あらすじ
ナチスドイツ占領下のポーランドでレジスタンス運動に活躍した、勇敢なユダヤ人女性たちがいた。彼女たちは武装蜂起を率い、武器や資金の密輸に尽力し、勇敢にもナチスに抵抗した。これまで男性たちの陰で語られなかった彼女たちの真実を描く、歴史ノンフィクション。
戦争において男性を物語の中心におく伝統的な記述では、女性たちの貢献が軽視されてきた。しかし著者は、第二次世界大戦において重要な、女性たちの経験に関する多くの事実を発見する。
綿密な調査にもとづき生々しく描かれる、ナチスによってゲットーに押し込められたユダヤ人たちの暮らしと、強制収容所での凄惨な日々。そして秘密活動に従事する女性たちの手に汗を握る緊迫した日常。
スティーブン・スピルバーグ監督によりハリウッド映画化権取得済!
「何であろうと彼女たちを止まらせることはできない。その決意を揺るがせるようなものは存在しない……女性たちの物語は、歴史の輝かしい1ページとなるだろう。この娘たちは不屈だ」
(歴史家エマヌエル・リンゲルブルム(1900年-1944年)がワルシャワ・ゲットーで書いた1942年の日記より)
感情タグBEST3
Posted by ブクログ
独ソ戦で実在した女性だけの狙撃小隊を題材とした『同志少女よ敵を討て』を読んで、そちらはフィクションなのだが、本書の『ゲットーの娘たち』は実話。いずれも女性が戦う話だが、重みと残酷さが全く違う。戦う相手との対等性がないから、被虐的で不利な立場からのレジスタンスである。

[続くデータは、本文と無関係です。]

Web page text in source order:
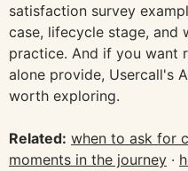
satisfaction survey
case, lifecycle stage, and
practice. And if you want
alone provide, Usercall's
worth exploring.
Related: when to ask for
moments in the journey ·
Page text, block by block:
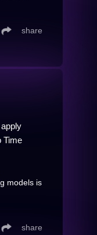
share
Time
models is
share

ユダヤ人という差別の対象に加え、「女性」という更に弱い立場。女性が真に弱い立場なのかは異論があるかもしれないが、戦争においては腕力の差に加え、女性性自体が欲望の対象とされかねないという事実から、不利である。そして本書ではそのハンデを負いながらも逞しく生きるゲットーの女性を描くと同時に、やはりその対象となる惨さも描くのである。

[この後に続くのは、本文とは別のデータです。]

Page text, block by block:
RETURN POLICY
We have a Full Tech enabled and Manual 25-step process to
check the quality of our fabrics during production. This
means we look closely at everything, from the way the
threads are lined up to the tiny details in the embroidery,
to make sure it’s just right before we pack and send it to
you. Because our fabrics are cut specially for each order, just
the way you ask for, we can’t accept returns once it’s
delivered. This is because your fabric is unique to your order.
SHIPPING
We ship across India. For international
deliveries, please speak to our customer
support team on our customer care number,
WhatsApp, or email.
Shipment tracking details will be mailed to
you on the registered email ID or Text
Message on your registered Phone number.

ー 「たとえ死ぬとしても」とレニャはアッバ・コヴネルのレジスタンスの信念をそっとつぶやいた。「食肉処理場にひきずられていく無知な羊のようには死なない」
彼女の決意は熱い炎のように燃え上がった。それはすでにベンジンの若者のあいだに燃えさかっていた炎だった。
食肉処理場に引きずられていく無知な羊にはならない。ガス室に運ばれる車両で、なすすべくなく諦めざるを得ない絶望に対し、まだ戦っていくという勇気を奮う方が難しい。殺されるくらいなら、最大限の抵抗をしてやると想像では言えるが、いざ銃を目の前にしてその姿勢を貫けるだろうか。
写真も掲載されている。綺麗な女性たちだ。
一皮むけば、人間は悪魔だ。服従の真理やアイヒマン実験などもあるが、悪魔という以外に、この所業を形容できない。どうしてこのような事ができるのか、命令への服従以外に、本質的に人間に悪質なものが眠っているのではないかという気がする。それは日常些細な嫉妬や欲望なのかもしれないが、何かをきっかけに増幅し、暴発するのではないか。それを防ぐための法律や道徳だとしても頼りない気がする。